Mahabub Alam Arafat

Software Engineer - Blog

← Back to Portfolio

From 30% Cost Savings to Zero Downtime: Building a Centralized Cron Microservice

From 30% Cost Savings to Zero Downtime: Building a Centralized Cron Microservice

TL;DR: We were burning money on AWS RDS by storing 4,000-5,000 flight search results per international search, only to delete 99.9% of them later. With a 1000:1 search-to-booking ratio, we were essentially paying premium prices to store garbage. I built a centralized cron microservice that eliminated this waste, saved 30% on AWS costs, and improved performance. Here's the complete story.

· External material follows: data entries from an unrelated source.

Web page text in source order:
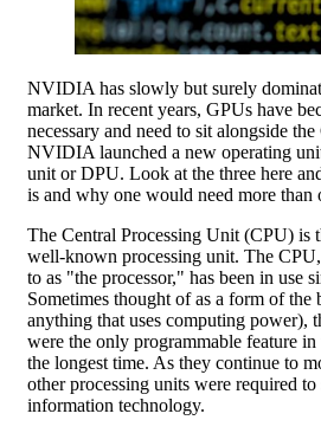
NVIDIA has slowly but surely
market. In recent years, GPUs have
necessary and need to sit alongside
NVIDIA launched a new operating
unit or DPU. Look at the three here
is and why one would need more than
The Central Processing Unit (CPU) is
well-known processing unit. The
to as "the processor," has been in use
Sometimes thought of as a form of the
anything that uses computing power),
were the only programmable feature
the longest time. As they continue to
other processing units were required
information technology.
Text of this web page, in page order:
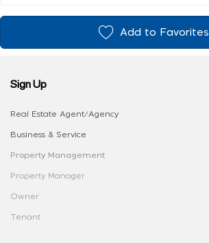
Add to Favorites
Sign Up
Real Estate Agent/Agency
Business & Service
Property Management
Property Manager
Owner
Tenant
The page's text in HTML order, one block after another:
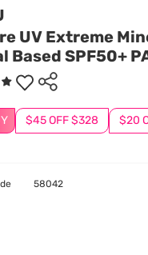
UV Extreme
Based SPF50+
$45 OFF $328 $20
58042
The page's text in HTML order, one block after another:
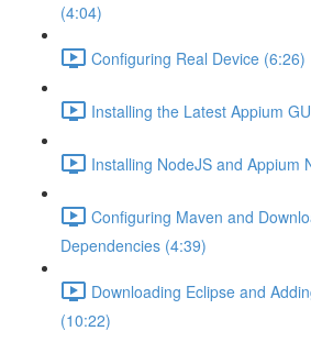
(4:04)
Configuring Real Device (6:26)
Installing the Latest Appium
Installing NodeJS and Appium
Configuring Maven and
Dependencies (4:39)
Downloading Eclipse and
(10:22)
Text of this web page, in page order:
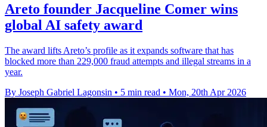
Areto founder Jacqueline Comer wins
global AI safety award
The award lifts Areto’s profile as it expands software that has
blocked more than 229,000 fraud attempts and illegal streams in a
year.
By Joseph Gabriel Lagonsin • 5 min read • Mon, 20th Apr 2026
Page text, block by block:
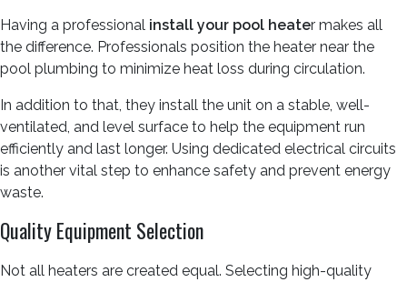
Having a professional install your pool heater makes all
the difference. Professionals position the heater near the
pool plumbing to minimize heat loss during circulation.
In addition to that, they install the unit on a stable, well-
ventilated, and level surface to help the equipment run
efficiently and last longer. Using dedicated electrical circuits
is another vital step to enhance safety and prevent energy
waste.
Quality Equipment Selection
Not all heaters are created equal. Selecting high-quality
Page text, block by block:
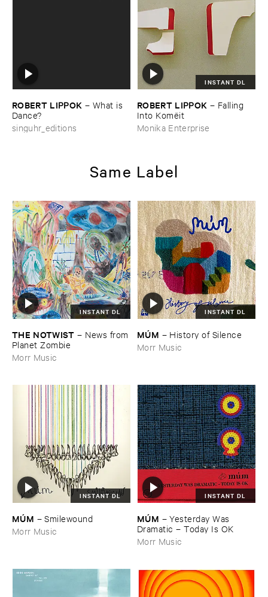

The Expensive Problem: When Analytics Costs More Than Revenue

Picture this: Every time someone searches for an international flight on ShareTrip, we generate 400-500 search results from multiple providers. Sounds normal, right?

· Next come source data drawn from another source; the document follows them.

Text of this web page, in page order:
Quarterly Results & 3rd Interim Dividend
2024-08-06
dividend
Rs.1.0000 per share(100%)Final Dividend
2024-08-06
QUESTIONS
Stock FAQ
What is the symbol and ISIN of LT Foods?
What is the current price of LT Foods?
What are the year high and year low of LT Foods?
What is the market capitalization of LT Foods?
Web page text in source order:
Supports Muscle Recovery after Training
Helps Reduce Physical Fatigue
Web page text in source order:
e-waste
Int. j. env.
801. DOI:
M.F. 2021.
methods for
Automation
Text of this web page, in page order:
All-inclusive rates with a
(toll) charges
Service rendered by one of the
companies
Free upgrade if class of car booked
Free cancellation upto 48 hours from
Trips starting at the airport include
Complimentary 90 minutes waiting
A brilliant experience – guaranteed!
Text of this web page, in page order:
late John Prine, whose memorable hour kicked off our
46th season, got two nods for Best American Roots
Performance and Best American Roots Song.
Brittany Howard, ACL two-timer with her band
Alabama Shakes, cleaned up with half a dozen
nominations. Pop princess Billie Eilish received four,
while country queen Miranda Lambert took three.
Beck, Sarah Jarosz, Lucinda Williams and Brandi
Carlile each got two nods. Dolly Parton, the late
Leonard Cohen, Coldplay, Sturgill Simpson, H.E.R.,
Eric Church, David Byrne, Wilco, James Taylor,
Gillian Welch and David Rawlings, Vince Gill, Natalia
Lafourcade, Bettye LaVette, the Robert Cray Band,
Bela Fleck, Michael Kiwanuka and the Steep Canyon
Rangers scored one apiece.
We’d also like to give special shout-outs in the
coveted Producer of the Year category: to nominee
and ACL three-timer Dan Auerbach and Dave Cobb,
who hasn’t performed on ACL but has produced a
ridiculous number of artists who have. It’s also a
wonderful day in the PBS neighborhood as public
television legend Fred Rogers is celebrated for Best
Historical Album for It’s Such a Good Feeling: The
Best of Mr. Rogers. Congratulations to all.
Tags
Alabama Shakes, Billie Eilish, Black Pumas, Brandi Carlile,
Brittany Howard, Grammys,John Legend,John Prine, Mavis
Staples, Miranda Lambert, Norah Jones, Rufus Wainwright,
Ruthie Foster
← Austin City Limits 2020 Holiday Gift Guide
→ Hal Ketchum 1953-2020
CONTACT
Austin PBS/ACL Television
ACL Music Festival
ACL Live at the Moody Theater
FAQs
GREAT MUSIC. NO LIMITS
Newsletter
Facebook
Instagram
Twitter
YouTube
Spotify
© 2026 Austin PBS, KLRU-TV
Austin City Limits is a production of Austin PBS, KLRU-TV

Here's the crazy part: We were storing ALL of them in AWS RDS. Every single search result. For analytics.

The Math That Made Everyone Cringe

# The brutal reality
1 international flight search = 400-500 results
Each result = Multiple table insertions (flights, segments, pricing, etc.)
Total DB operations per search = 4,000-5,000 inserts

# Our conversion rate
Search to booking ratio = 1000:1
Meaning: 999 out of 1000 searches never convert to bookings

# The waste
999 searches × 4,500 average inserts = 4.5 million pointless DB operations
All stored in expensive AWS RDS
All deleted by a cron job at end of day 🤦‍♂️

> The Wake-Up Call: Our AWS RDS bill was growing faster than our revenue. We were literally paying premium prices to store data we'd delete within 24 hours.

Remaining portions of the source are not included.